_What you will do_
Output exactly the lines that come between the start of the material and the line containing "Update on Bankruptcy", both ends included, with the pictures omitted.

----

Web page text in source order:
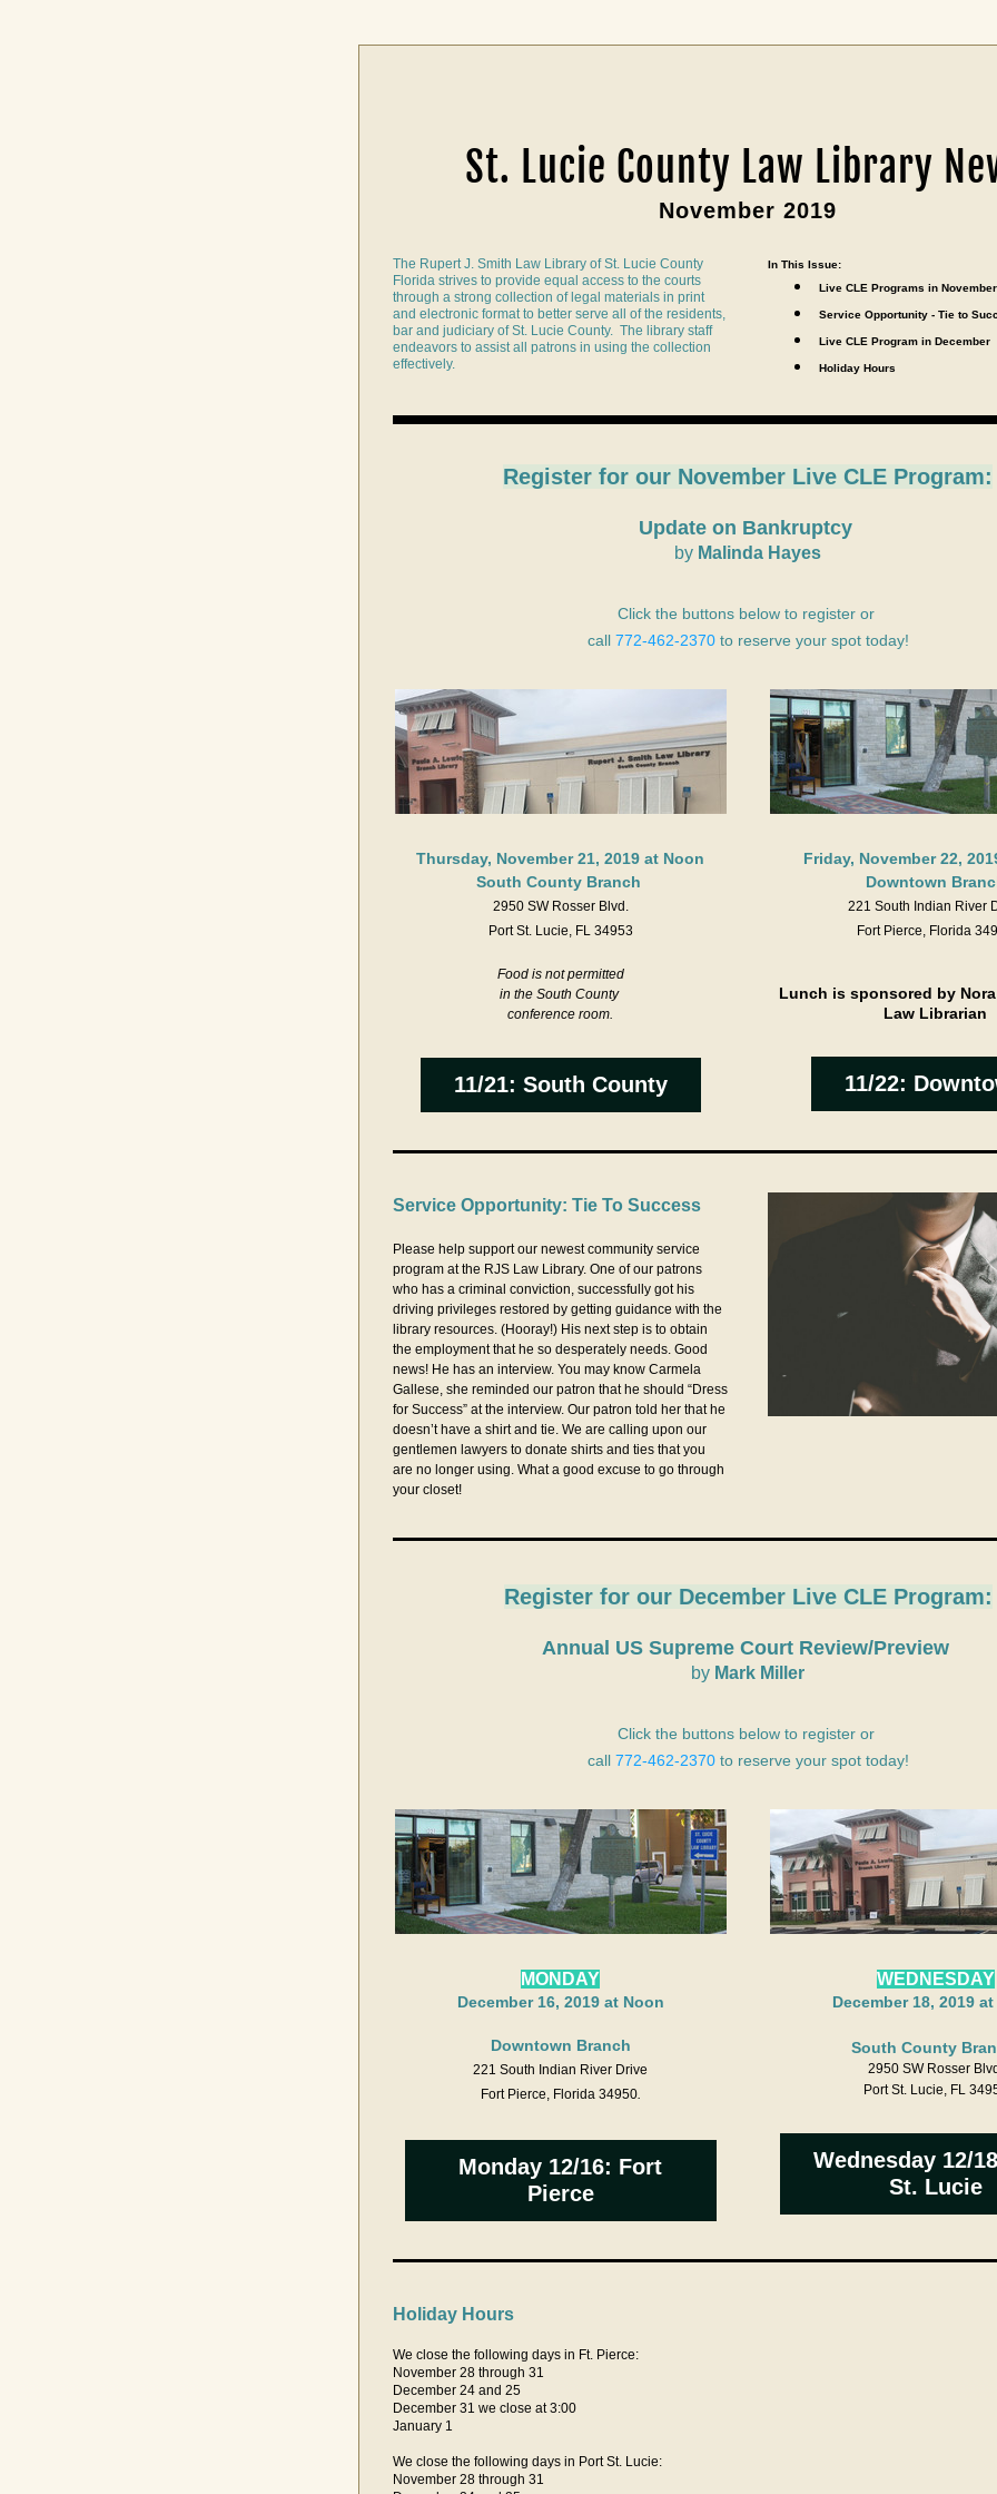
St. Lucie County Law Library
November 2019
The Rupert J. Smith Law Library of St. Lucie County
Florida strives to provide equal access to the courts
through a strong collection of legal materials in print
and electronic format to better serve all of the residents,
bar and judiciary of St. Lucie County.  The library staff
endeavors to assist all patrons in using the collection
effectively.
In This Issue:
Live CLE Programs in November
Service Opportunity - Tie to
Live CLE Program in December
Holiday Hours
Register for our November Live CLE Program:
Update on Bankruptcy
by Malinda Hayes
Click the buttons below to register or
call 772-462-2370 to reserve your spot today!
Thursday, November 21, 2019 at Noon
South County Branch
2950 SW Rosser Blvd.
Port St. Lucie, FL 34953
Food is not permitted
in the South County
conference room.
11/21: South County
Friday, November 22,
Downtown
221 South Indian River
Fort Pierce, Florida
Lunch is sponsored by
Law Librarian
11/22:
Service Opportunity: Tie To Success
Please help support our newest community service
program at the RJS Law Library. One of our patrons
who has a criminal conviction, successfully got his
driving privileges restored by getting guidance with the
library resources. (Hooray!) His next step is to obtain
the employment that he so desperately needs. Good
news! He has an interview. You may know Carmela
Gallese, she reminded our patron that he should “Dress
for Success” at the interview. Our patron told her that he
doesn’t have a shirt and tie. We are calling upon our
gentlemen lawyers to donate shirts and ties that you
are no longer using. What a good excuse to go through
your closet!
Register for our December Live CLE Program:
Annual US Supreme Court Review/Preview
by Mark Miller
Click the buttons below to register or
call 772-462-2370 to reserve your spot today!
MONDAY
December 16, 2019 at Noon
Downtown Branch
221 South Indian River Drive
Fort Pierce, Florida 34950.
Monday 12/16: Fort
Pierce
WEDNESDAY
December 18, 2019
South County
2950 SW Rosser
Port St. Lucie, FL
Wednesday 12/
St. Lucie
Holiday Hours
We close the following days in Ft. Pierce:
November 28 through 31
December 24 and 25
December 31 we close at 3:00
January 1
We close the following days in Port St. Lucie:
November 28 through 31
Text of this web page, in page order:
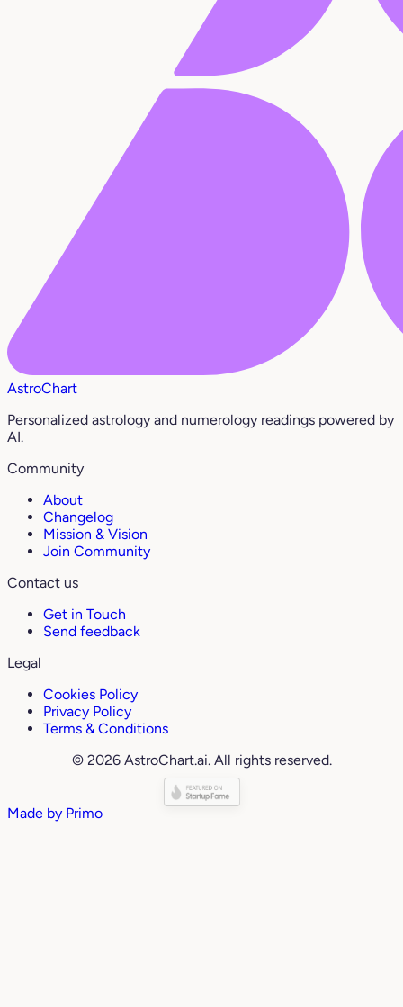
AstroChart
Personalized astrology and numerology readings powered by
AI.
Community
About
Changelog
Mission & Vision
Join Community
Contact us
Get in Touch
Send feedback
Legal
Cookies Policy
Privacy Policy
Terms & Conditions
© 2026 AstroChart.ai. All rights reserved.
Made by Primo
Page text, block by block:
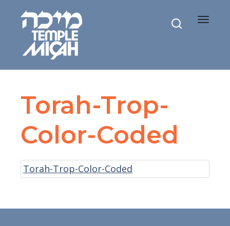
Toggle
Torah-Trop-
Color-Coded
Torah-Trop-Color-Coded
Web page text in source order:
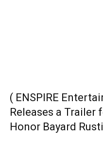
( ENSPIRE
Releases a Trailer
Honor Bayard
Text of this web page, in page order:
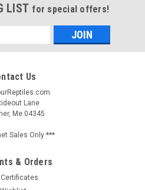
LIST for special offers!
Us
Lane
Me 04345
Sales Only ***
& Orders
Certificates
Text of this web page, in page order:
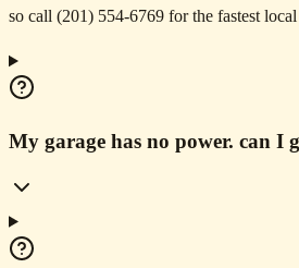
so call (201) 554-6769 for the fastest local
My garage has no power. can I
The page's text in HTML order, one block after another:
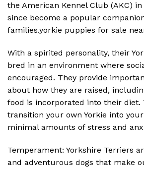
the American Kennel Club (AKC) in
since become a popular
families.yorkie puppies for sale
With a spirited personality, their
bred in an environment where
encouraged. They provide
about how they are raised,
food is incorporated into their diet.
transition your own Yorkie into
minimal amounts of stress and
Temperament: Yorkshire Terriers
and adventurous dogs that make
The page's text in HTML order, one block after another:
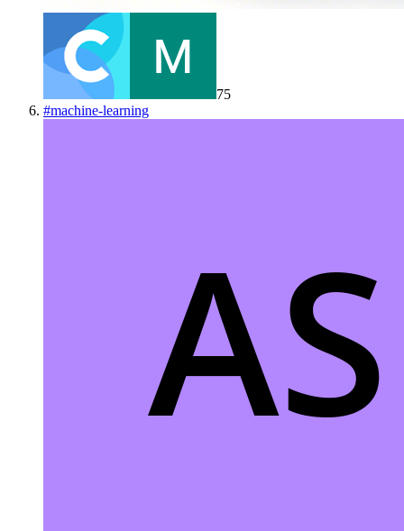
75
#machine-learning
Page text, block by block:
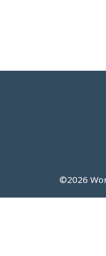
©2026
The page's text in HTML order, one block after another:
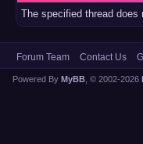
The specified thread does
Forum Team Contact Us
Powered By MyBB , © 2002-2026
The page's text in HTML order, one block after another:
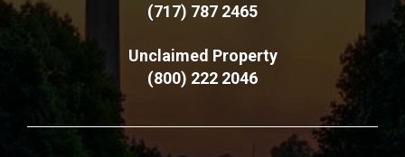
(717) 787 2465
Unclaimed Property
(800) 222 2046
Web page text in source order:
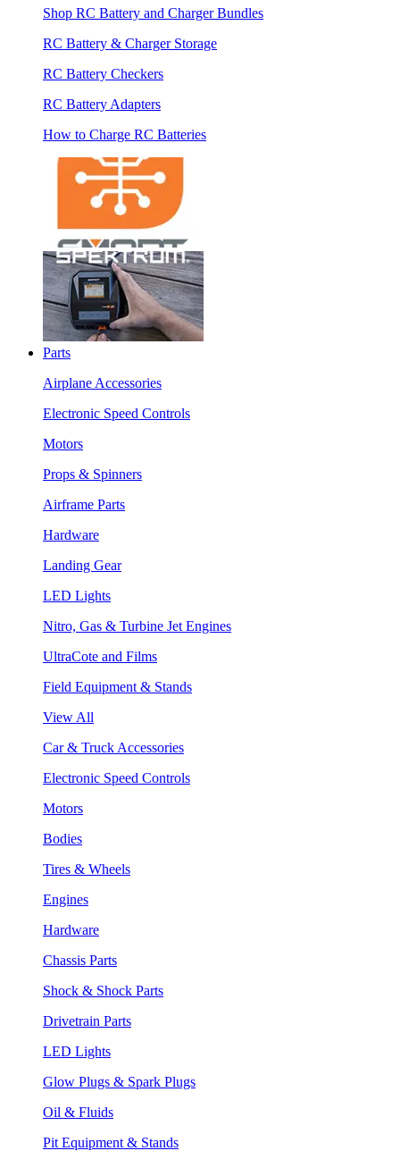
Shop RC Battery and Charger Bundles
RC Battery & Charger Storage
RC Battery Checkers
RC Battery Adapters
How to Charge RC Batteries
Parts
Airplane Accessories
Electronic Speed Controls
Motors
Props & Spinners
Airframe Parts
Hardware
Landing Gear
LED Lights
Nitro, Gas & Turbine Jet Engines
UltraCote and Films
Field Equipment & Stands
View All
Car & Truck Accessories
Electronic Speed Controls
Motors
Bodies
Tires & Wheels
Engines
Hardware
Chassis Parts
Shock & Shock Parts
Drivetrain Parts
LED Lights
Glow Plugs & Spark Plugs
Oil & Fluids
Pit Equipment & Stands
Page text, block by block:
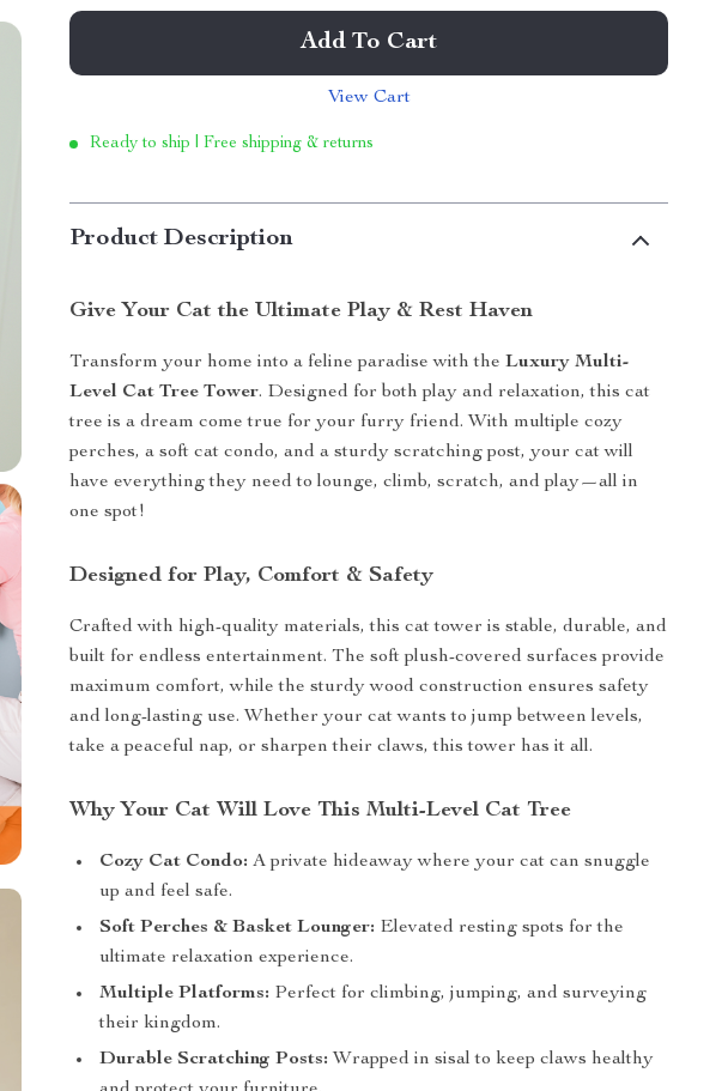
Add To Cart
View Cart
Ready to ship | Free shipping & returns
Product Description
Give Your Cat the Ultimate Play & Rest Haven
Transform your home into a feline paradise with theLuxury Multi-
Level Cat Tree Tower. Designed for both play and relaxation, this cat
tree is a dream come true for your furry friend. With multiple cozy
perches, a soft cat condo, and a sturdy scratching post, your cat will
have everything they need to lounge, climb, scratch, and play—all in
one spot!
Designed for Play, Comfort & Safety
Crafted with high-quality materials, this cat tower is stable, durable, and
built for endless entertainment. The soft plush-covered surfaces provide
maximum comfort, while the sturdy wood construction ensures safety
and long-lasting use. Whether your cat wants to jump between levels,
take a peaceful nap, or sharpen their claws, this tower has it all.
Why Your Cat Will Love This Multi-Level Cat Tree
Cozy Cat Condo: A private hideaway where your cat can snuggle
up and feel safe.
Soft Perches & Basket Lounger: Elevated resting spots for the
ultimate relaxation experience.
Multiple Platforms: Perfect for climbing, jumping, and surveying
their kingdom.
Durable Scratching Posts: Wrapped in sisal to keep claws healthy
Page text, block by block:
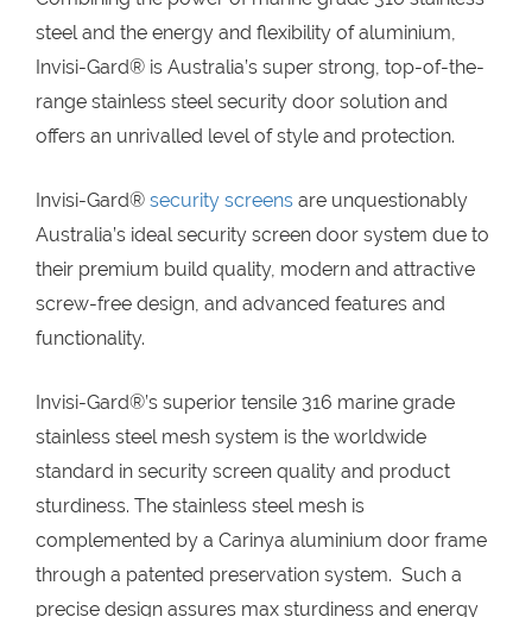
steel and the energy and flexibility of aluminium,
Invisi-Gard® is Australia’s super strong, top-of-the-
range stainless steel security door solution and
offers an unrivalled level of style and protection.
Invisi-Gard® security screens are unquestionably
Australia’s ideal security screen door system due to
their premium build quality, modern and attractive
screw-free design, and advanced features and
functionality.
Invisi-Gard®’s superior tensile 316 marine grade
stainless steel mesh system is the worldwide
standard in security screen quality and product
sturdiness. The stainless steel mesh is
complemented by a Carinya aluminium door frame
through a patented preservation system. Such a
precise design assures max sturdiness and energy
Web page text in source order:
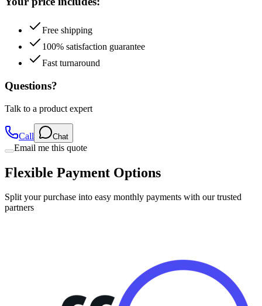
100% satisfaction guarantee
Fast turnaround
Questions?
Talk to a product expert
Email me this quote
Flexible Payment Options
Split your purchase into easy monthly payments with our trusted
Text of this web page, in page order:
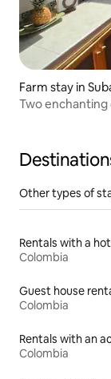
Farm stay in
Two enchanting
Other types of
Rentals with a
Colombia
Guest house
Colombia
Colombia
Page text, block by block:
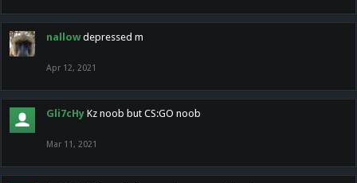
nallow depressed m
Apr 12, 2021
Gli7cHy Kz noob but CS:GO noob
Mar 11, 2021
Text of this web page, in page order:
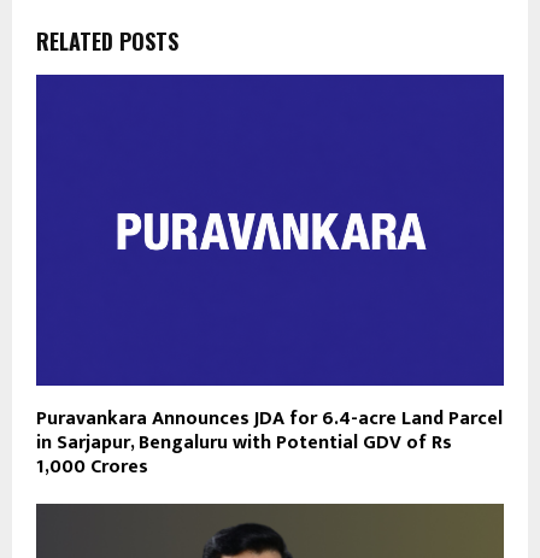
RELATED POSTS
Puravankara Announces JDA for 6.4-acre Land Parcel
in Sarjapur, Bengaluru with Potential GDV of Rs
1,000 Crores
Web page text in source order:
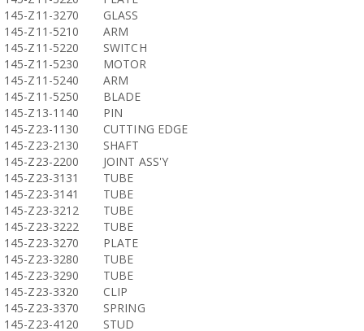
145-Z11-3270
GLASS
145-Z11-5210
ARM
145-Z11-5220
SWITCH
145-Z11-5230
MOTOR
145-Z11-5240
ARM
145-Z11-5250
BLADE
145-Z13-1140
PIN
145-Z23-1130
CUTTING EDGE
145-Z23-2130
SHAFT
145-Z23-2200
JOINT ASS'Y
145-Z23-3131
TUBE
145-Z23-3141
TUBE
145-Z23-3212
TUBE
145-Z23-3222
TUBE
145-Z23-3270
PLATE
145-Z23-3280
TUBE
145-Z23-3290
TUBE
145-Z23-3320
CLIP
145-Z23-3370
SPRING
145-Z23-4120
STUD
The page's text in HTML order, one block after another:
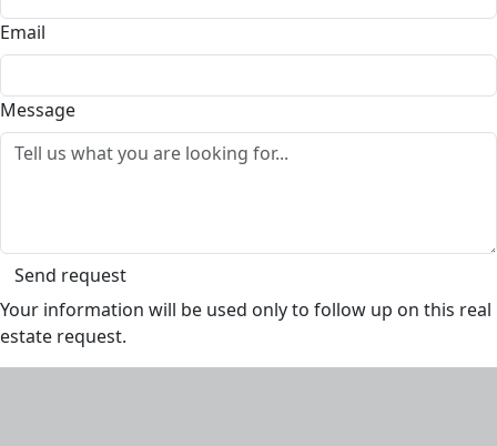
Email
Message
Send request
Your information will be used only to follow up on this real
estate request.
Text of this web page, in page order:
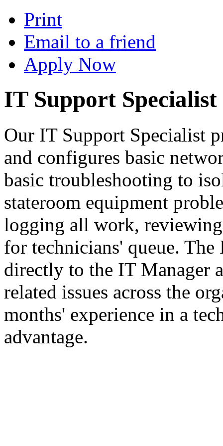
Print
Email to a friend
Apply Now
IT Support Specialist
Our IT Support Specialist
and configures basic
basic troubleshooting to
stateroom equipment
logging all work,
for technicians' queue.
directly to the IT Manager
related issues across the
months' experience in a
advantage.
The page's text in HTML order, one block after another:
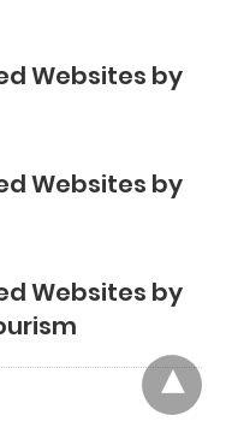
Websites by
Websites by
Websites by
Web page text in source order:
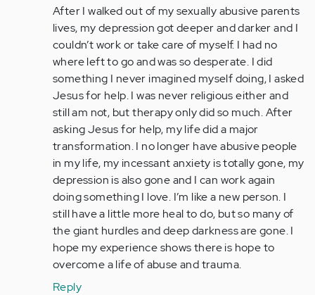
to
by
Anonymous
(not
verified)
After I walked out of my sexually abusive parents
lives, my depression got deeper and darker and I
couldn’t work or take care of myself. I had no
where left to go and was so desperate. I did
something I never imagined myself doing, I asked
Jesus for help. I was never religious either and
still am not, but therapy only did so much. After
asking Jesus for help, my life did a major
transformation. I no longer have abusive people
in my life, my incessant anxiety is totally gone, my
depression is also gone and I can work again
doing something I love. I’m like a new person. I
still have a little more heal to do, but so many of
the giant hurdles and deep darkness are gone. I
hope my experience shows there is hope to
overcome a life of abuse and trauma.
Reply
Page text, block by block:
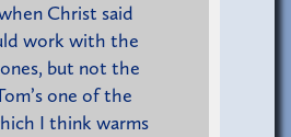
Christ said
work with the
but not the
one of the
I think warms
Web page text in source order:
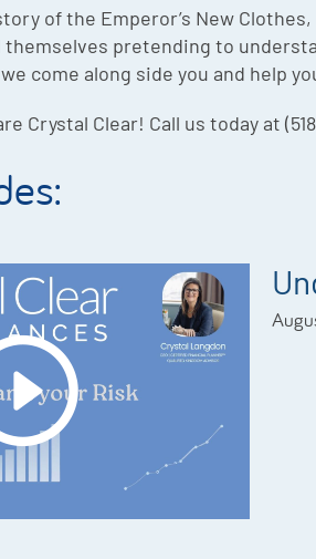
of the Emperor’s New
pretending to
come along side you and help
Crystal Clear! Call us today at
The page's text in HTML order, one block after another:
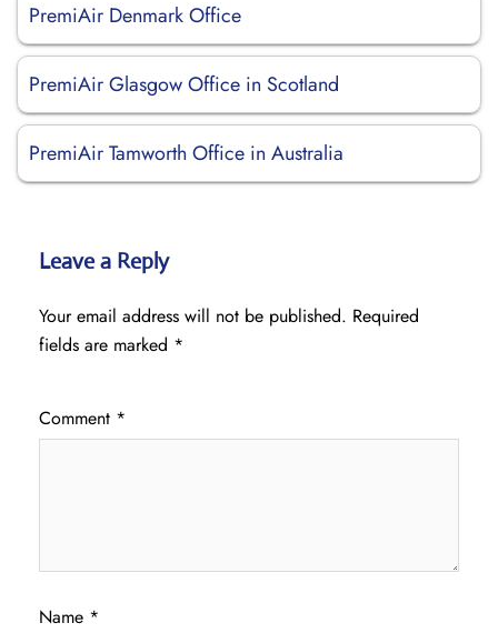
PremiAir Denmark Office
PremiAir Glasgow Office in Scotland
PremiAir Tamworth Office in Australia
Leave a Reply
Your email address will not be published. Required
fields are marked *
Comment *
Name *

----

_Your response_
Web page text in source order:
St. Lucie County Law Library
November 2019
The Rupert J. Smith Law Library of St. Lucie County
Florida strives to provide equal access to the courts
through a strong collection of legal materials in print
and electronic format to better serve all of the residents,
bar and judiciary of St. Lucie County.  The library staff
endeavors to assist all patrons in using the collection
effectively.
In This Issue:
Live CLE Programs in November
Service Opportunity - Tie to
Live CLE Program in December
Holiday Hours
Register for our November Live CLE Program:
Update on Bankruptcy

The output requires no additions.